Conclusion: Next we need the responses. There clearly is still room for improvement in the current force fields, even in the standard system of a pure lipid bilayer at full hydration. However, the quality of a force field (in terms of the goal we set for this project, that is, correctly reproducing the headgroup conformations) depends ultimately on its ability to correctly respond to changing environmental conditions.
Based on the here presented analysis at full hydration, it is now justified to focus mostly on testing the responses—to hydration levels, ion concentrations, and cholesterol content—in the top three force fields: CHARMM36, MacRog, and GAFFlipid. (In fact, some response data have already been reported in the blog. An overview of these will be presented in a separate post.) The responses of the other
Should any of the three promising all-atom force fields pass the response tests, we might try to use it as a basis on which to build a well-performing united atom model. If successful, this approach would fulfil the goal of our project.
Things still To Do for full hydration:
Calculate the order parameters in the new AmberLipid14: Work already in progress by Samuli.Calculate the order parameters in the Ulmschneider force field: No work yet in progress.- Calculate the order parameters in the CHARMM36-UA force field: No work yet in progress.
Notes on some technical issues that came up while the results presented here were produced. These notes are probably not crucial for the goals of the nmrlipids-project, but are presented here as they might be of general interest to the project participants or to the lipid simulation community at large.
We were not able to completely reproduce the results for GAFFlipids (area per molecule, order parameters) reported in the original publication [Dickson 2012]. We tested various approaches (different lipid types, different bond constraints, different thermostats, different hydrogen masses), but the issue remains so far unsolved. It is possibly related to differences between Gromacs and Amber simulation packages.
Three problems were encountered while reproducing the results of Poger et al. 2012:
- We could not reproduce the area per molecule reported in the publication.
- Contrary to what was reported in the publication, results (area per molecule and order parameters) were affected by the choice of method for calculating the electrostatic interactions: reaction field vs. PME.
- The order parameters for the headgroup and glycerol carbons of different models (Poger, Kukol, Berger) reported by Poger et al (in their Table 2) differ from the results that have been obtained in the blog.
- It turned out that Gromacs versions 4.0 and 4.5 give different results for reaction field simulations.
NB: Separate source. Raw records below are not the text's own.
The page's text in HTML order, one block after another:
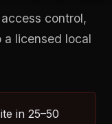
control,
a licensed local
in 25–50
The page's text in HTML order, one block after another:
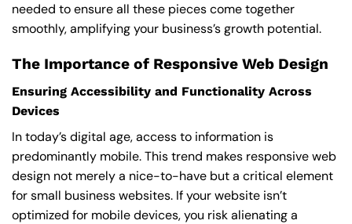
needed to ensure all these pieces come together
smoothly, amplifying your business’s growth potential.
The Importance of Responsive Web Design
Ensuring Accessibility and Functionality Across
Devices
In today’s digital age, access to information is
predominantly mobile. This trend makes responsive web
design not merely a nice-to-have but a critical element
for small business websites. If your website isn’t
optimized for mobile devices, you risk alienating a
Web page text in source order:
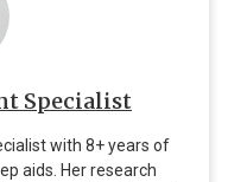
Specialist
with 8+ years of
aids. Her research
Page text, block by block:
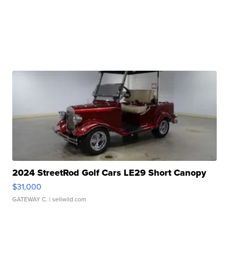
2024 StreetRod Golf Cars LE29 Short Canopy
$31,000
GATEWAY C. | sellwild.com
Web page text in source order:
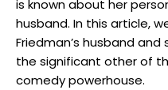
is known about her
husband. In this article,
Friedman’s husband
the significant other of
comedy powerhouse.
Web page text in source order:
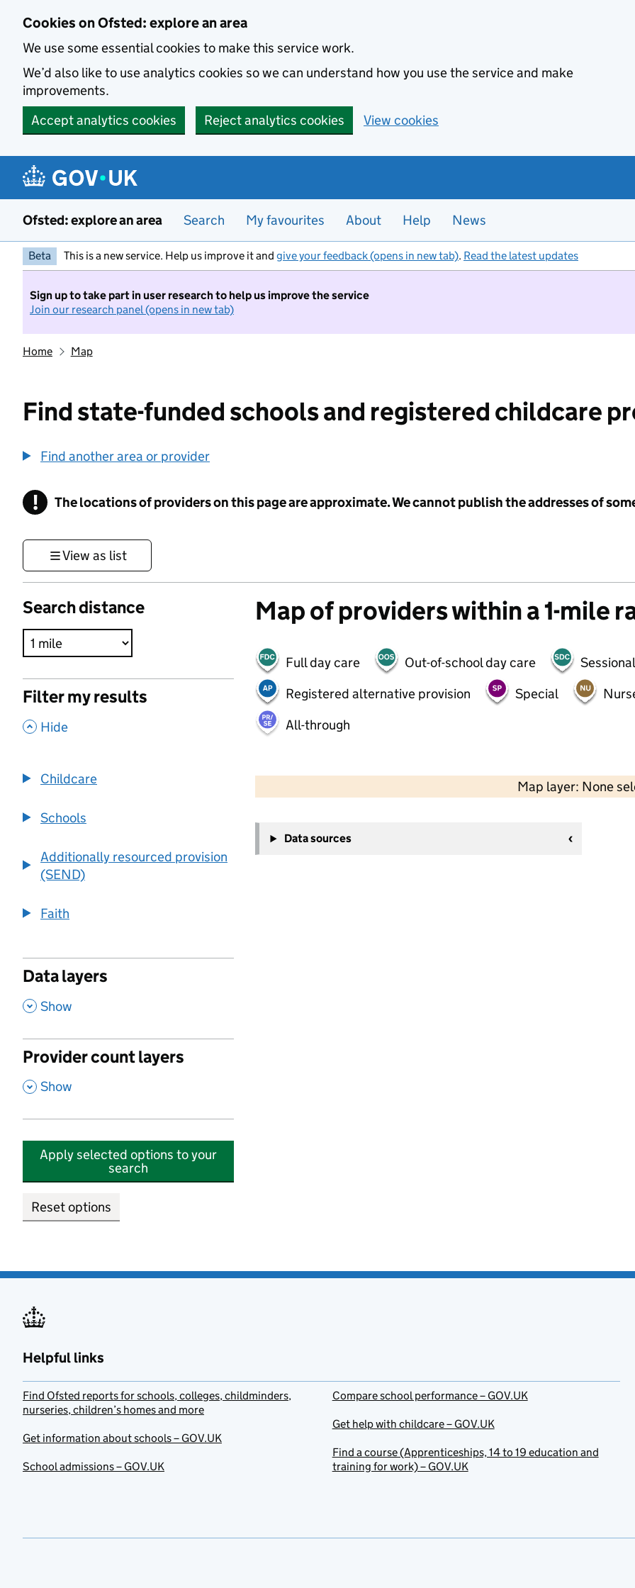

For more details see the Redmine Bug Report.
- While changing from reaction field to PME, Poger et al. also decreased their Lennard-Jones cut-off from 1.4 nm to 1.0 nm. This could possibly compensate for the changes we observed when switching from reaction field to PME and keeping the rest of our parameters fixed.
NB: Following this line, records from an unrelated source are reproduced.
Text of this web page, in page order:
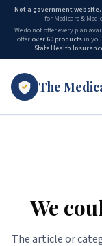
Not a government website.
for Medicare &
We do not offer every plan
offer over 60 productsin
State Health
The
We
The article or
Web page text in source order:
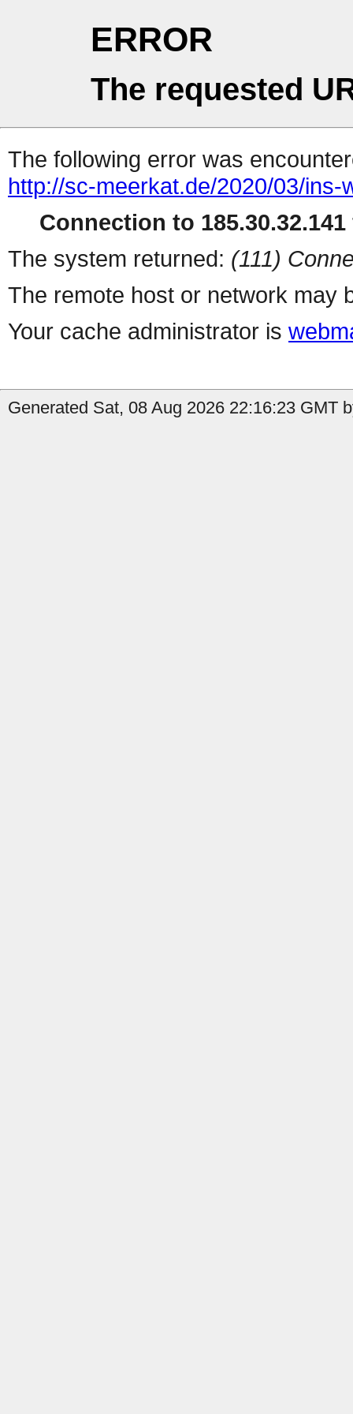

- This was not investigated further, as none of the reported order parameter sets (neither in the blog nor in the publication) were in good agreement with the experimental values. However, it is not clear to us if the Gromacs tool g_order was maybe used by Poger et al. for calculating the headgroup order parameters—this can be problematic should the hydrogens of a single carbon experience a split, i.e., give different order parameters.